— What this task involves —
Print each line from the start of the records below up through the line where "Instead, enterprises should" is found, exactly as given.

###

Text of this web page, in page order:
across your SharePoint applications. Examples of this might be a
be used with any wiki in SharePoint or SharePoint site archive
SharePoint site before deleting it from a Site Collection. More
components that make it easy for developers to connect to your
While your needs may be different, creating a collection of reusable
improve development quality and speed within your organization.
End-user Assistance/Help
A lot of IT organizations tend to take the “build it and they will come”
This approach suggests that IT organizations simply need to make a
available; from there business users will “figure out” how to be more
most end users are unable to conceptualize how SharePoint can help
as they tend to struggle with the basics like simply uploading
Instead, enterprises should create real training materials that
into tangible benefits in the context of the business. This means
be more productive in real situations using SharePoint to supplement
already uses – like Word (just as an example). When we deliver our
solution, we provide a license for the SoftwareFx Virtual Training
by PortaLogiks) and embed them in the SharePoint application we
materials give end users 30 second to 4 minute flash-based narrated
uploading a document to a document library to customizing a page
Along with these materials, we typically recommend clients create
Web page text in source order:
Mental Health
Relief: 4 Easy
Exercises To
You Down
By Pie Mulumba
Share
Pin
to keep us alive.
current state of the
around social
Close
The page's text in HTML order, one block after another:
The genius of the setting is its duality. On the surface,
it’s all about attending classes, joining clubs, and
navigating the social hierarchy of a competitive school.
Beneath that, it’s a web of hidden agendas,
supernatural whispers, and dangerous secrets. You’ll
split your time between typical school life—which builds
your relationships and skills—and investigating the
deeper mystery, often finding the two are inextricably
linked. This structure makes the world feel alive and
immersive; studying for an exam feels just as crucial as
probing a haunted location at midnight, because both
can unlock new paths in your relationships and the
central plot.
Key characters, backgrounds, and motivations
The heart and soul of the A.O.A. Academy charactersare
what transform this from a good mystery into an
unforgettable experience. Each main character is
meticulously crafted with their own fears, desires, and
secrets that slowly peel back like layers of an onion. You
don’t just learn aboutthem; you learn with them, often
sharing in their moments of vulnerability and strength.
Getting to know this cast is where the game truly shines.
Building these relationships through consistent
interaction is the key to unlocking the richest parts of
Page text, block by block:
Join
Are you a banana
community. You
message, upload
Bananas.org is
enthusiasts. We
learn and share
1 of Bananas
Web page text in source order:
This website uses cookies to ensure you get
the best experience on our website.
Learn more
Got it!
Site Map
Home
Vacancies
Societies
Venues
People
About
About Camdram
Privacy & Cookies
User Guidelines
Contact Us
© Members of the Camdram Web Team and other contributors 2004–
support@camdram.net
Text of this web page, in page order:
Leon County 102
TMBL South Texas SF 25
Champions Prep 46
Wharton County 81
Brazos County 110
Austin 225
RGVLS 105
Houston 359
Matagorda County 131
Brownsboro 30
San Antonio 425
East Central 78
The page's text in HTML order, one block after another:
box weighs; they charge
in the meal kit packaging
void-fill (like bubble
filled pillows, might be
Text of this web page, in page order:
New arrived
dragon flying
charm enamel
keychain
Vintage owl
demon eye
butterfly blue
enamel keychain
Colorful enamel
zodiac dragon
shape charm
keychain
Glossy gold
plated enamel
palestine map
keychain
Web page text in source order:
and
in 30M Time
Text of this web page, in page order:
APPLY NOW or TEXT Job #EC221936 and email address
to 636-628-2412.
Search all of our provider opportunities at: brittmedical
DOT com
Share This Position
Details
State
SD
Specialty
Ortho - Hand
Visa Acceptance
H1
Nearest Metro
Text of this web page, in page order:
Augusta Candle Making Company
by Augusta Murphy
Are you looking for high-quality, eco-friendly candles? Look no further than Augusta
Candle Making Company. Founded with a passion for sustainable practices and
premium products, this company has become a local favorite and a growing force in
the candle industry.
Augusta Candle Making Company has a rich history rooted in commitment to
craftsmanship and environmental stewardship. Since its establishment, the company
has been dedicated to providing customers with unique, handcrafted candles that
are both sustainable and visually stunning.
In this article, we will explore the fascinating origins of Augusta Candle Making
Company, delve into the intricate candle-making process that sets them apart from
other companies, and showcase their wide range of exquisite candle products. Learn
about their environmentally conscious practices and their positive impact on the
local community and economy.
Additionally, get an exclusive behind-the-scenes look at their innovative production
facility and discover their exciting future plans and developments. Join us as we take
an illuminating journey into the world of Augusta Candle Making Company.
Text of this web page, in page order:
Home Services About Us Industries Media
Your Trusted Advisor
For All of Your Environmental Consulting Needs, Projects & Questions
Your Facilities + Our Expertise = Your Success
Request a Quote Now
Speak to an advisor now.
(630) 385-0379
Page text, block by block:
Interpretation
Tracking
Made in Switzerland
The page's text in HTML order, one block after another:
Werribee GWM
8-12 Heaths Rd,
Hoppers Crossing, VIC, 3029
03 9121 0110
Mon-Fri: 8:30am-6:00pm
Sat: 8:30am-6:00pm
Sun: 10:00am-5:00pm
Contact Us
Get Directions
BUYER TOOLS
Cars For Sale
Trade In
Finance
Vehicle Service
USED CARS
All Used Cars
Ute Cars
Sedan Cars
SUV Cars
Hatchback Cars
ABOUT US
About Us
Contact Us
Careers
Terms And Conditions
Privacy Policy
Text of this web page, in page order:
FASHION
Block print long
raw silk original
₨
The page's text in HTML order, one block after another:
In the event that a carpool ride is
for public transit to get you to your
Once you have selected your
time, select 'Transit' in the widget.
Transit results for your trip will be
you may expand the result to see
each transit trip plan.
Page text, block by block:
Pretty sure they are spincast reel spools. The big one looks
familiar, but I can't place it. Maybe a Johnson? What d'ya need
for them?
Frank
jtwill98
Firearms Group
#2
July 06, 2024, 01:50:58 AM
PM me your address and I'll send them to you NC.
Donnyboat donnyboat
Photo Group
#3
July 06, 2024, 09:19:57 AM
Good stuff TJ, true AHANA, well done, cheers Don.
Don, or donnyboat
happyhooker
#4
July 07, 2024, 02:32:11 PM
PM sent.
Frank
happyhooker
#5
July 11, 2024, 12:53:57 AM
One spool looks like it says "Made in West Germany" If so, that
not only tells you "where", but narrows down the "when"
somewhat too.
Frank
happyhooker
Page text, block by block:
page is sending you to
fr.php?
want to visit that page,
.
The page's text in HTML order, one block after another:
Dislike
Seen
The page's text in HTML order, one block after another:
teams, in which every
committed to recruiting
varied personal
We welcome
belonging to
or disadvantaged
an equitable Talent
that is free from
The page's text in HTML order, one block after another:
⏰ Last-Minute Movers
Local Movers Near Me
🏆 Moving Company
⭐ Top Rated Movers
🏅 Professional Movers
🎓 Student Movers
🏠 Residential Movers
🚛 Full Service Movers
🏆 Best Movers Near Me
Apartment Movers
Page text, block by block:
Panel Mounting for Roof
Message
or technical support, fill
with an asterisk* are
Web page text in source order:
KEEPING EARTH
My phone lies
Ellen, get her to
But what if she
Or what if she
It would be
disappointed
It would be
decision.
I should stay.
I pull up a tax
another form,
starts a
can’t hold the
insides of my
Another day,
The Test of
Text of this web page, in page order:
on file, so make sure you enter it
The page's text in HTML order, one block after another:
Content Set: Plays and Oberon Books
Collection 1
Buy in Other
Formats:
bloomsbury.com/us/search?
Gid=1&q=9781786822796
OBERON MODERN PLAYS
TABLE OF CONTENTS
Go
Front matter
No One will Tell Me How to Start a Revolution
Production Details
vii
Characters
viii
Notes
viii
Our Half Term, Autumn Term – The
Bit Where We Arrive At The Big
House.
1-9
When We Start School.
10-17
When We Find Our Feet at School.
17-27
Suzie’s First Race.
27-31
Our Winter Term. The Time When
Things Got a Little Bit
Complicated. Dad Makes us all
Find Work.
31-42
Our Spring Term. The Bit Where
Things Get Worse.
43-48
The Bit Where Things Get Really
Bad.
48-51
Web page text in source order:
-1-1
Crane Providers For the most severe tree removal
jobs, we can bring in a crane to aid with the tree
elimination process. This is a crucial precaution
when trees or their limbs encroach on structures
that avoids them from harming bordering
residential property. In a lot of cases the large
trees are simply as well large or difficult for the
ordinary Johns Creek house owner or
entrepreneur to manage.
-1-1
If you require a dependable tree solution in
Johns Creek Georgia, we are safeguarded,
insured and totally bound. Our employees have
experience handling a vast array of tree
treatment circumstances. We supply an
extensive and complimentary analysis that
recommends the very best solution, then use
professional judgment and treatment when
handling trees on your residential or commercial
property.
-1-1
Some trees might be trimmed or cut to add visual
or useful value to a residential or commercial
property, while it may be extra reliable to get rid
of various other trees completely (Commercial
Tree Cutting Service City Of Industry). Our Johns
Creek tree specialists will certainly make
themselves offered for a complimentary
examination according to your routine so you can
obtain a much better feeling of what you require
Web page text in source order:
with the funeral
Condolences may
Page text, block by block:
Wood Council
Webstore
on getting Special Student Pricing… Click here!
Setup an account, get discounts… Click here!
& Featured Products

###

— Solution to the problem —
Text of this web page, in page order:
across your SharePoint applications. Examples of this might be a
be used with any wiki in SharePoint or SharePoint site archive
SharePoint site before deleting it from a Site Collection. More
components that make it easy for developers to connect to your
While your needs may be different, creating a collection of reusable
improve development quality and speed within your organization.
End-user Assistance/Help
A lot of IT organizations tend to take the “build it and they will come”
This approach suggests that IT organizations simply need to make a
available; from there business users will “figure out” how to be more
most end users are unable to conceptualize how SharePoint can help
as they tend to struggle with the basics like simply uploading
Instead, enterprises should create real training materials that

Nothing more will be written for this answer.